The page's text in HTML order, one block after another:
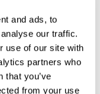
and ads, to
our traffic.
use of our site with
partners who
that you’ve
from your use
how your
services,
impressions
to our
this
interest-
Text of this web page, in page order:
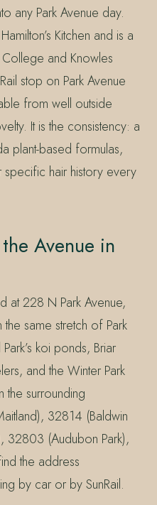
any Park Avenue day.
Kitchen and is a
and Knowles
stop on Park Avenue
from well outside
It is the consistency: a
plant-based formulas,
specific hair history every
Avenue in
at 228 N Park Avenue,
same stretch of Park
koi ponds, Briar
and the Winter Park
the surrounding
32814 (Baldwin
32803 (Audubon Park),
the address
by car or by SunRail.
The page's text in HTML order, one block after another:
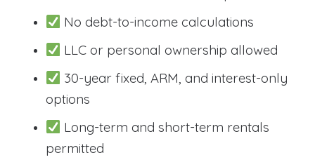
No debt-to-income calculations
LLC or personal ownership allowed
30-year fixed, ARM, and interest-only
options
Long-term and short-term rentals
permitted
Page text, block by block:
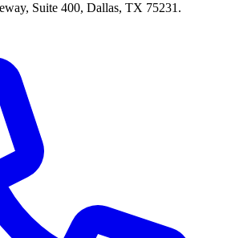
Suite 400, Dallas, TX 75231.
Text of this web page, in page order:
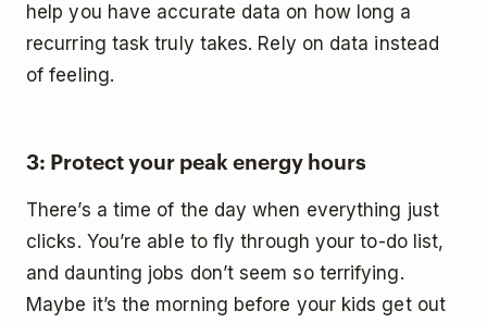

____________

Assignment
Write out the whole of the data exactly; the pictures stay out.

Exercise answer
The page's text in HTML order, one block after another:
and ads, to
our traffic.
use of our site with
partners who
that you’ve
from your use
how your
services,
impressions
to our
this
interest-
Text of this web page, in page order:
any Park Avenue day.
Kitchen and is a
and Knowles
stop on Park Avenue
from well outside
It is the consistency: a
plant-based formulas,
specific hair history every
Avenue in
at 228 N Park Avenue,
same stretch of Park
koi ponds, Briar
and the Winter Park
the surrounding
32814 (Baldwin
32803 (Audubon Park),
the address
by car or by SunRail.
The page's text in HTML order, one block after another:
No debt-to-income calculations
LLC or personal ownership allowed
30-year fixed, ARM, and interest-only
options
Long-term and short-term rentals
permitted
Page text, block by block:
Suite 400, Dallas, TX 75231.
Text of this web page, in page order:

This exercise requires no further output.